I finally started in my interior. Here is the picture of the console that is around the gear shifter.







.

Here are cardboard templates I've made to fill in the holes.









I've laid two layers of fiberglass. Now the console is starting to look like one fluid piece. It's ready for the bondo and sanding.









After many hours of primering, sanding, primering, sanding (oh did I mention sanding). It's finally ready for paint. At least now I know what to expect for the other projects (oh, did I say other projects?)







.

So what do you guys think so far?

Let me know.

Later
TC


----------



## ..LaZt oNe LeFt.. (Oct 15, 2002)

was the fiberglass hard to work with..?

is that just resin you put on.. or did you use that mesh lookin stuff?


looks good...


----------



## DownLow350 (Dec 30, 2002)

:0 :thumbsup: :thumbsup: nice job. :biggrin:


----------



## tcvaldez (Feb 15, 2002)

thanks.

I used both the resin and the mesh.

It's really not that bad.
Here are some tips that helped me.

1) precut your mesh pieces first.
2) lay some resin on the piece, then lay your mesh and stipple it with your brush using more resin. You can tell when it's soaked through. It becomes transparent.
3) Use proper ventilation (this shit stinks)

For a small project like this. What I did was cut off the bottom of a 16 ounce pop bottle and use 12 drops of the hardener and mix it all together with the brush.

You should also use some type of drop cloth. I used disposable plastic. It will get other places.

Hope this helps. Any more questions just let me know. I'll try to help as much as I can.

Later
TC


----------



## vwlownslo (Feb 14, 2002)

Looks great TC! 

I love tip #3 LOL



3) Use proper ventilation (this shit stinks)


Thanks for the warning...



:roflmao:


----------



## tcvaldez (Feb 15, 2002)

Thanks

I forgot to mention...........wear gloves. 

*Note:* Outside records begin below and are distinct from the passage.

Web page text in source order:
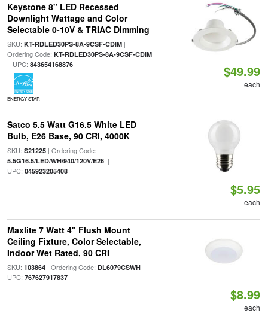
Keystone 8" LED Recessed
Downlight Wattage and Color
Selectable 0-10V & TRIAC Dimming
SKU: KT-RDLED30PS-8A-9CSF-CDIM|
Ordering Code: KT-RDLED30PS-8A-9CSF-CDIM
| UPC: 843654168876
ENERGY STAR
$49.99
each
Satco 5.5 Watt G16.5 White LED
Bulb, E26 Base, 90 CRI, 4000K
SKU: S21225| Ordering Code:
5.5G16.5/LED/WH/940/120V/E26|
UPC: 045923205408
$5.95
each
Maxlite 7 Watt 4" Flush Mount
Ceiling Fixture, Color Selectable,
Indoor Wet Rated, 90 CRI
SKU: 103864| Ordering Code: DL6079CSWH|
UPC: 767627917837
$8.99
each
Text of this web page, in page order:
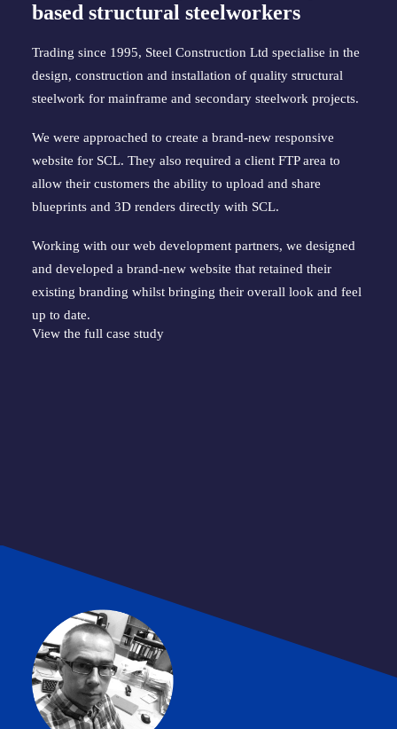
based structural steelworkers
Trading since 1995, Steel Construction Ltd specialise in the
design, construction and installation of quality structural
steelwork for mainframe and secondary steelwork projects.
We were approached to create a brand-new responsive
website for SCL. They also required a client FTP area to
allow their customers the ability to upload and share
blueprints and 3D renders directly with SCL.
Working with our web development partners, we designed
and developed a brand-new website that retained their
existing branding whilst bringing their overall look and feel
up to date.
View the full case study

This stuff is stickier than my ex-girlfriend (but that's another story...haha)

Later
TC


----------



## titoislaidlow (Sep 10, 2001)

what kind of fiberglass did u use?


----------



## tcvaldez (Feb 15, 2002)

It is the BONDO fiberglass made by Bondo. I got it at Wal-Mart, right next to the bondo. The resin is in a blue can.

Later
TC


----------



## titoislaidlow (Sep 10, 2001)

NIce...look'n good :biggrin: Thanks. tito


----------



## A-Run (Jul 10, 2003)

looks good bro, keep up the good work and Im lookin forward to seein more pics


----------



## Chris (Oct 25, 2001)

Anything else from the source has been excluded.